(Collected data entries)
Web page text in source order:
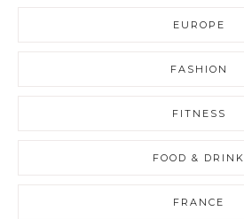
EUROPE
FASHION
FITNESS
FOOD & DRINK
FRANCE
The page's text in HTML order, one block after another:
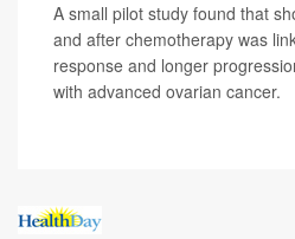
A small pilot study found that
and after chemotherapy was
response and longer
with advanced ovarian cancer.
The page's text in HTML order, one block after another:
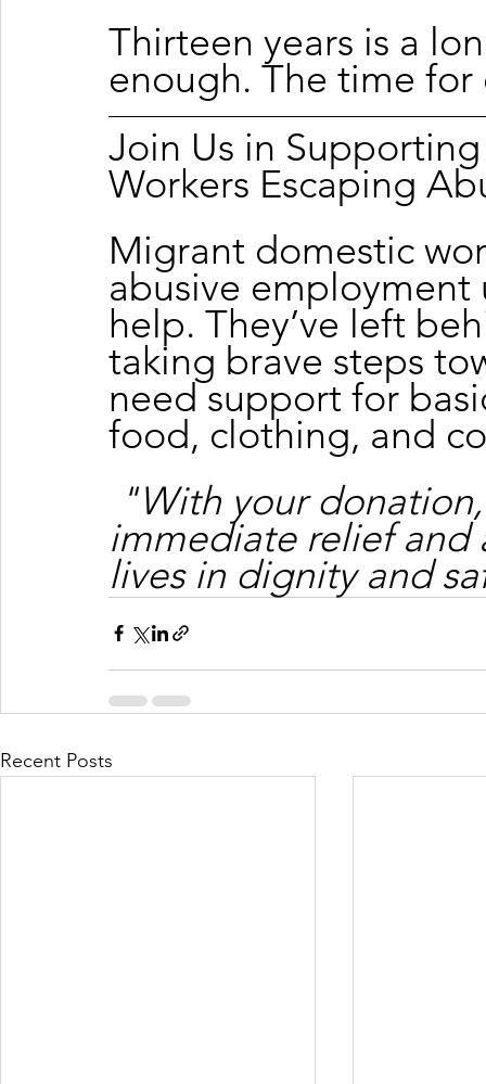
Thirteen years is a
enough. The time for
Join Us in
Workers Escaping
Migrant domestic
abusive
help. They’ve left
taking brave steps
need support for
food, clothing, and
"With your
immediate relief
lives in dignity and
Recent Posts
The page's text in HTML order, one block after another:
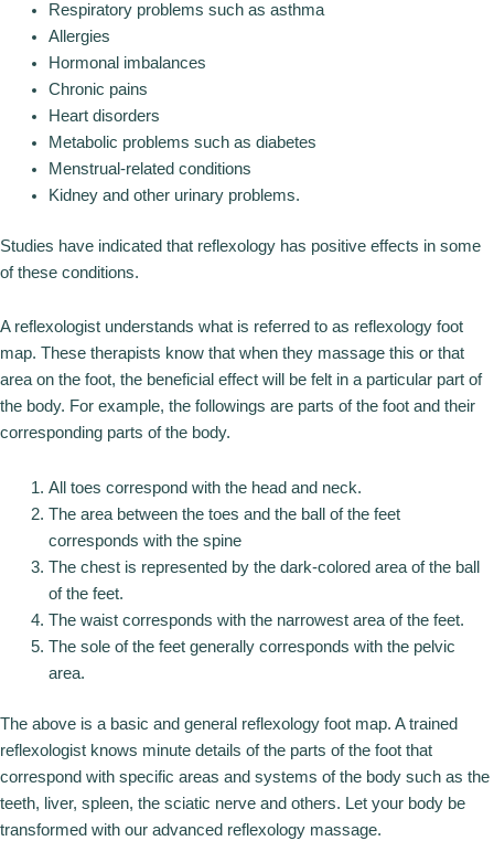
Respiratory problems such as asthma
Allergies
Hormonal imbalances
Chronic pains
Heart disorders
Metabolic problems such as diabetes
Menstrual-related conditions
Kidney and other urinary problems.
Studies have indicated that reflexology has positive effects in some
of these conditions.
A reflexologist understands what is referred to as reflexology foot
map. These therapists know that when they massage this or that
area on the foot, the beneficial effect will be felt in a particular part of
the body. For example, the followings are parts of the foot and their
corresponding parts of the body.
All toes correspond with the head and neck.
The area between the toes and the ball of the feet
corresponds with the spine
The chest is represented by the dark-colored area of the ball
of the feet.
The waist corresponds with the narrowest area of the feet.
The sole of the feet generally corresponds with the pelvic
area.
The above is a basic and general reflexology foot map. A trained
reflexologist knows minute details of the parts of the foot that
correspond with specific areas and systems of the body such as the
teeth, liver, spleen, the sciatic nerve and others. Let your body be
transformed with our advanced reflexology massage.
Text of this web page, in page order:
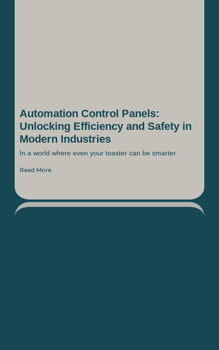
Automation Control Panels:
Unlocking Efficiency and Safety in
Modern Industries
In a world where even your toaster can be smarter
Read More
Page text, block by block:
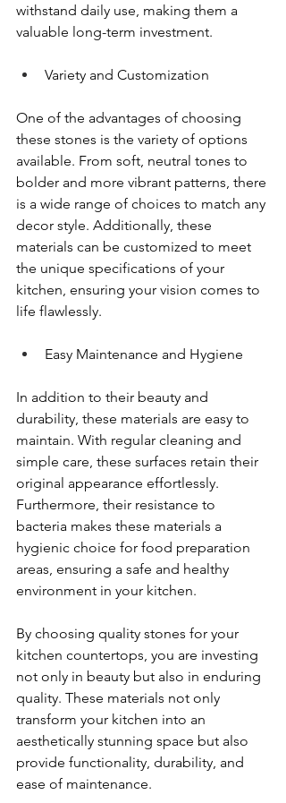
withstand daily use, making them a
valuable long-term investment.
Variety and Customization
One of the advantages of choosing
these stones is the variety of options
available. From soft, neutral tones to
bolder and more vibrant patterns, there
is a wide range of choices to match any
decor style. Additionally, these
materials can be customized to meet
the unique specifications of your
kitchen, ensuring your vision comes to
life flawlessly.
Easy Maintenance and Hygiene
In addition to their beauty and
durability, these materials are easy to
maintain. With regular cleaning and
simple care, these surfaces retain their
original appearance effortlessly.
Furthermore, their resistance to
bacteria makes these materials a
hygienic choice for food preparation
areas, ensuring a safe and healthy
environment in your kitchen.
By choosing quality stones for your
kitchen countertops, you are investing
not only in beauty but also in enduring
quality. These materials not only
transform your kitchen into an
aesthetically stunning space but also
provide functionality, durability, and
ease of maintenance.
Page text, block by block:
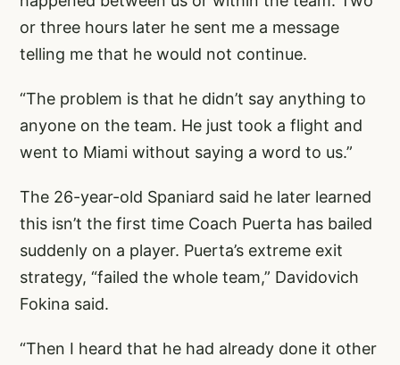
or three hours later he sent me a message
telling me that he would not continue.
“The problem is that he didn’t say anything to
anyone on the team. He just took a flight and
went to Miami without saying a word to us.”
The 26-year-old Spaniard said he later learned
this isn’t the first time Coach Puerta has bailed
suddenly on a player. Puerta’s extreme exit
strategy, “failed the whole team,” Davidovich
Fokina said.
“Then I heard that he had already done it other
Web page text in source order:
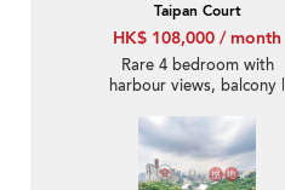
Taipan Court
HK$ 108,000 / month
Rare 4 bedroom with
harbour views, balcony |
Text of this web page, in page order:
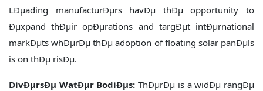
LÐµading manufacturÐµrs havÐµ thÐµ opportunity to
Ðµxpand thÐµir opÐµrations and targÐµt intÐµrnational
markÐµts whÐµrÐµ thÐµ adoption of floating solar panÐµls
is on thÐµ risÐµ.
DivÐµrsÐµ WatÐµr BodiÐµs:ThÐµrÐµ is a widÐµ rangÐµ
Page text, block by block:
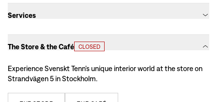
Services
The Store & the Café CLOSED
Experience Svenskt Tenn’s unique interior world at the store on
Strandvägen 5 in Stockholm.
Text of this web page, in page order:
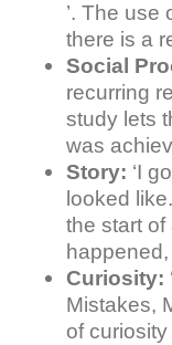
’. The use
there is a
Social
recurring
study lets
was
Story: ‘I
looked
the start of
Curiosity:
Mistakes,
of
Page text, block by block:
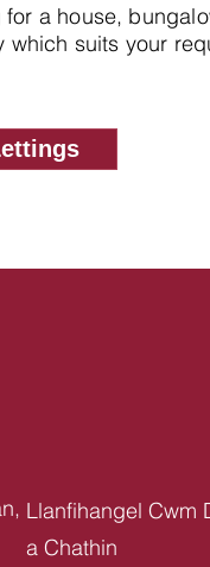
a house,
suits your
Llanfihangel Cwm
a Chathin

■ Goal of the exercise ■
Out of the records above, pick each line that contains the string "feet".

■ Answer box ■
The area between the toes and the ball of the feet
of the feet.
The waist corresponds with the narrowest area of the feet.
The sole of the feet generally corresponds with the pelvic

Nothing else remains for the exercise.